Source data Block Start

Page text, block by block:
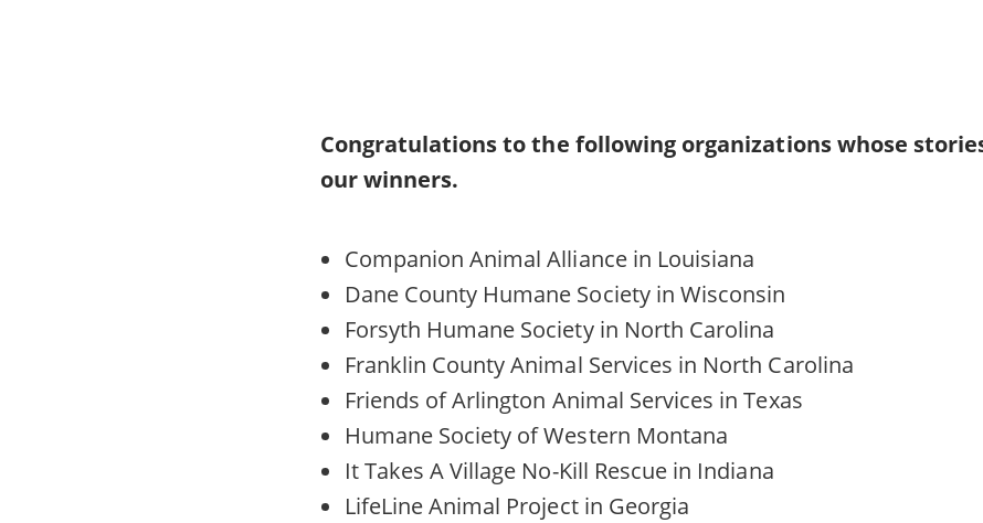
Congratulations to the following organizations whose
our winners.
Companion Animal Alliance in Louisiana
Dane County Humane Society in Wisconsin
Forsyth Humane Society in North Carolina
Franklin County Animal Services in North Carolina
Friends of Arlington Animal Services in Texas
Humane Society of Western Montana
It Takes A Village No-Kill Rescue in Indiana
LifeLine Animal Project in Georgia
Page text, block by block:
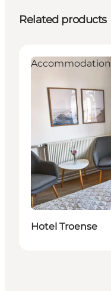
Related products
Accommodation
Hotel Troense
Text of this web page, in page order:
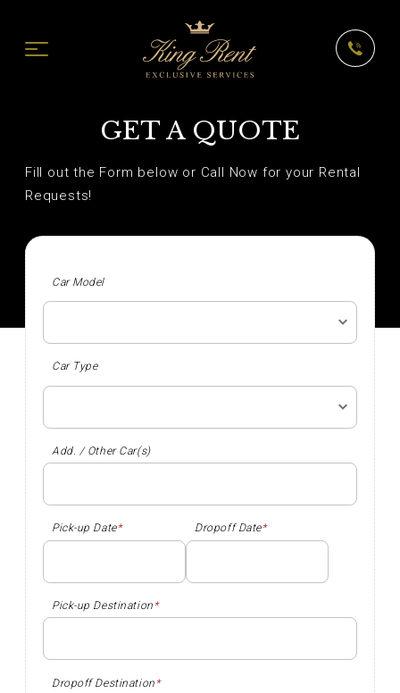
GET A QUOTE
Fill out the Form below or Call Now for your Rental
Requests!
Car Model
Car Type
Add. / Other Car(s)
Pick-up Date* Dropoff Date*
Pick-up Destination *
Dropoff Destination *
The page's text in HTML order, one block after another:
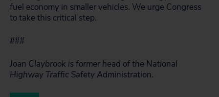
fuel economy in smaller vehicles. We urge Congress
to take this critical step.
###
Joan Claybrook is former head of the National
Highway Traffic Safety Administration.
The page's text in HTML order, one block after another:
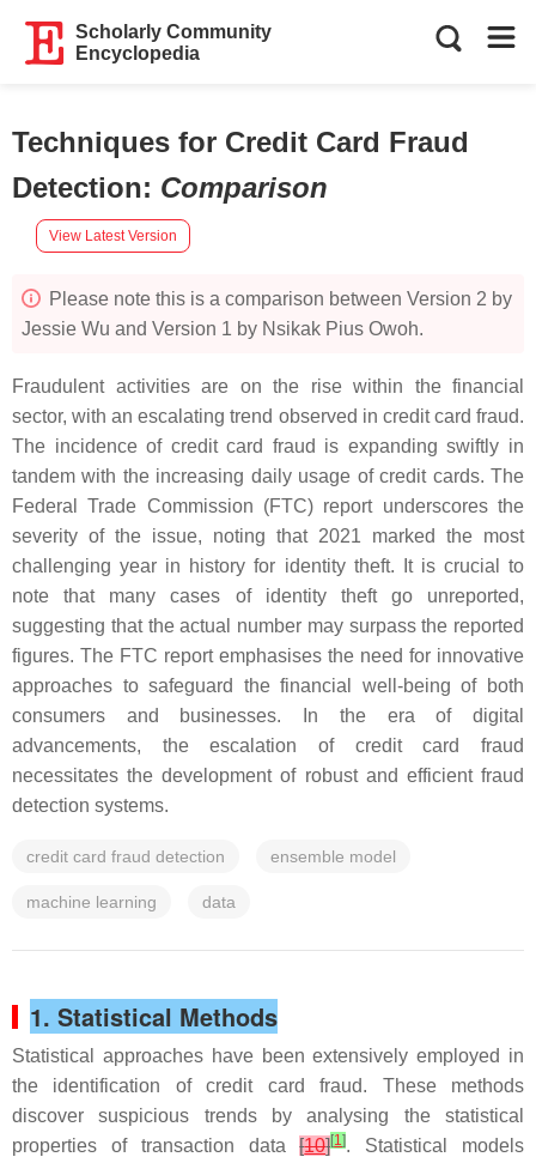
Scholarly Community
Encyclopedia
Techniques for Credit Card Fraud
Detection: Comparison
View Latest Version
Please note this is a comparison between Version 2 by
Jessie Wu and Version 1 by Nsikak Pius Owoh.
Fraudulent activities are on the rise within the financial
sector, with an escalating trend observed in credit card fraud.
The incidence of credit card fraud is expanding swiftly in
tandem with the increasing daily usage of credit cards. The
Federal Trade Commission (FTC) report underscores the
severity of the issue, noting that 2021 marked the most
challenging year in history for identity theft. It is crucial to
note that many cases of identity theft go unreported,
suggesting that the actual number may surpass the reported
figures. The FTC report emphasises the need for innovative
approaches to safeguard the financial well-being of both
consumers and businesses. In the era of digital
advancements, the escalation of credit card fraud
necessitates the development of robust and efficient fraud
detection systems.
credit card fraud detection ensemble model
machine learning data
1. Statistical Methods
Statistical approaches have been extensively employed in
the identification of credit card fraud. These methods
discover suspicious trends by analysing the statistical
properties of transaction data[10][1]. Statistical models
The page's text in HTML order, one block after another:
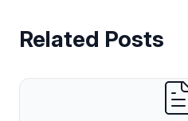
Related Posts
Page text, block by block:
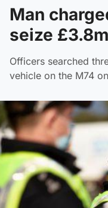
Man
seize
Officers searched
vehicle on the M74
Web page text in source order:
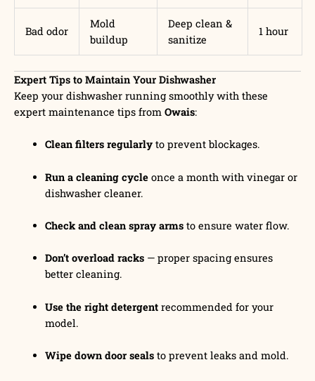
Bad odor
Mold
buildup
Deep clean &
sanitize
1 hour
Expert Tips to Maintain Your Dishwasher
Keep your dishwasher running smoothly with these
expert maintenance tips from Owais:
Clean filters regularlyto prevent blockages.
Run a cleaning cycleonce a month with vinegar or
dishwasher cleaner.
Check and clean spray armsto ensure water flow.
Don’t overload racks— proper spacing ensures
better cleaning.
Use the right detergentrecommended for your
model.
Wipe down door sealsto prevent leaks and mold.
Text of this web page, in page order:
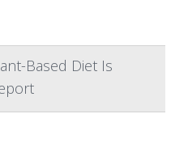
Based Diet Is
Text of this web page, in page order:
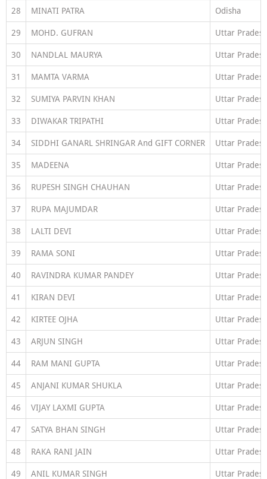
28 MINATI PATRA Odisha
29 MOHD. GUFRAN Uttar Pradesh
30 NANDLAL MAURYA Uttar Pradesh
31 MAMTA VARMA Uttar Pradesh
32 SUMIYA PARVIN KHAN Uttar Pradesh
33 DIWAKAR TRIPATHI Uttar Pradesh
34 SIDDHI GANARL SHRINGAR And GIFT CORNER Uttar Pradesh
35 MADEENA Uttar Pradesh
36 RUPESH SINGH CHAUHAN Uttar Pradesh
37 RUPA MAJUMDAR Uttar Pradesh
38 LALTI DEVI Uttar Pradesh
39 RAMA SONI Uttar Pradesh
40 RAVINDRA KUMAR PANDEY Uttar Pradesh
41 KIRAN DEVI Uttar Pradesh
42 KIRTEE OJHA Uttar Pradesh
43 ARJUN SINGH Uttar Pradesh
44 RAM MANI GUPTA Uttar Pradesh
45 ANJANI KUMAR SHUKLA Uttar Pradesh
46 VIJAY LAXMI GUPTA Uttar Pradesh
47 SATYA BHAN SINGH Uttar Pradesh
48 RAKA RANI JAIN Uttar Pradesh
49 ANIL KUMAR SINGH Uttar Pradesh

Source data Block End

* **What you have to do**
Only lines containing the string "KUMAR" belong in the answer; find them in the data above and copy them.

* **Answer section**
40 RAVINDRA KUMAR PANDEY Uttar Pradesh
45 ANJANI KUMAR SHUKLA Uttar Pradesh
49 ANIL KUMAR SINGH Uttar Pradesh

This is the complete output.